Monday, August 30, 2010

Miraculous

The further I get into this school year, the more these two thoughts float around in my head:

1. This is sooo much easier than last year!
2. I am at my limit: I can't handle any more than this.

Which leads to the question, how did I do it last year? I have NO idea. How did I juggle 5 separate courses, culture shock, heat, power outages, brand-new age groups, brand-new learners' needs, and the list goes on? How did I handle my numerous commitments outside of class? I pulled that off for a YEAR? Because at the moment, with 4 courses (2 repeated from last year), I am on the verge of exhaustion.

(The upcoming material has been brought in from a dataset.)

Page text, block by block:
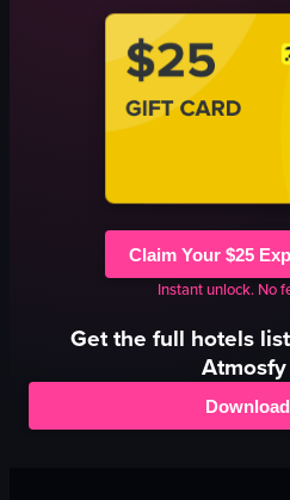
Claim Your $25
Instant unlock. No
Get the full hotelslist

Last year, I would constantly be tempted to give into panic attacks. "I know I was okay the LAST time, but look at this crisis now! I can't make it! Any day now, I'm going to break and everything will fall apart." Time and again, God showed me that He was faithful to renew my energy. Eventually, I started expecting Him to come through, just as he always had.

But somewhere along the way, I convinced myself that the panic was the crazy part. "I must just be a worrier - it's illogical to stress about this." I'm now realizing that from a logical standpoint, worry WAS the logical response. Any sane person would know it's not possible to do what I did last year, or what so many other Logos teachers have done. Yet we did. As my roommate put it, "Students know that we love them. But they have no idea how long ago our love ran out and only God's love was left to pour through us." My new proof for God's existence: come to Logos and see for yourself!

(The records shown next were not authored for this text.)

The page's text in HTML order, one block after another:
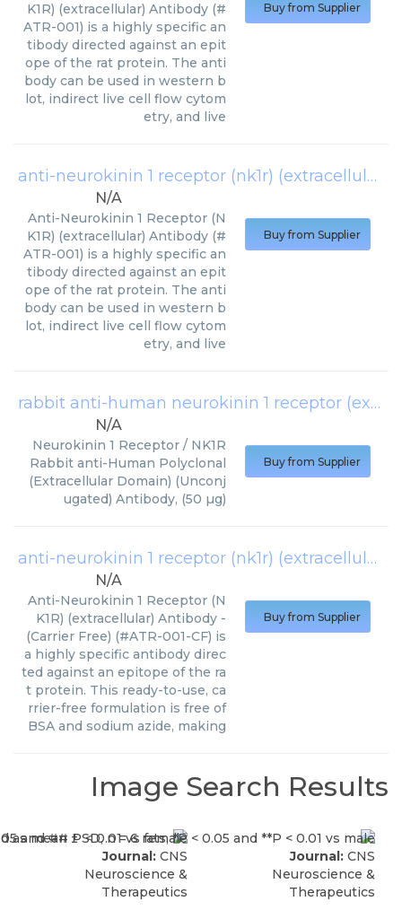
K1R) (extracellular) Antibody (#
ATR-001) is a highly specific an
tibody directed against an epit
ope of the rat protein. The anti
body can be used in western b
lot, indirect live cell flow cytom
etry, and live
Buy from Supplier
anti-neurokinin 1 receptor (nk1r) (extracellular)-fitc antibody
N/A
Anti-Neurokinin 1 Receptor (N
K1R) (extracellular) Antibody (#
ATR-001) is a highly specific an
tibody directed against an epit
ope of the rat protein. The anti
body can be used in western b
lot, indirect live cell flow cytom
etry, and live
Buy from Supplier
rabbit anti-human neurokinin 1 receptor (extracellular domain)
N/A
Neurokinin 1 Receptor / NK1R
Rabbit anti-Human Polyclonal
(Extracellular Domain) (Unconj
ugated) Antibody, (50 µg)
Buy from Supplier
anti-neurokinin 1 receptor (nk1r) (extracellular) antibody - carrier free
N/A
Anti-Neurokinin 1 Receptor (N
K1R) (extracellular) Antibody -
(Carrier Free) (#ATR-001-CF) is
a highly specific antibody direc
ted against an epitope of the ra
t protein. This ready-to-use, ca
rrier-free formulation is free of
BSA and sodium azide, making
Buy from Supplier
Image Search Results
Journal: CNS
Neuroscience &
Therapeutics
Journal: CNS
Neuroscience &
Therapeutics

Same with my students. This year I've been astounded to see so many of them thriving in school and to learn more about their families' struggles. How can you possibly be working and growing the way you are? This one's mom is on drugs, that one's dad recently passed away, this one's brother was murdered, that one faces all kinds of abuse, and these ones live by themselves. How are you still breathing, let alone discussing utopian societies and Greek tragedy and college applications?

I always knew God's grace is real here, but I'm catching a glimpse of just how big it is. And I'm glad that He has me at my limit already; it will highlight His power and faithfulness once again this year. I need the constant reminders that it's not my strength that determines what I accomplish; it's only Him.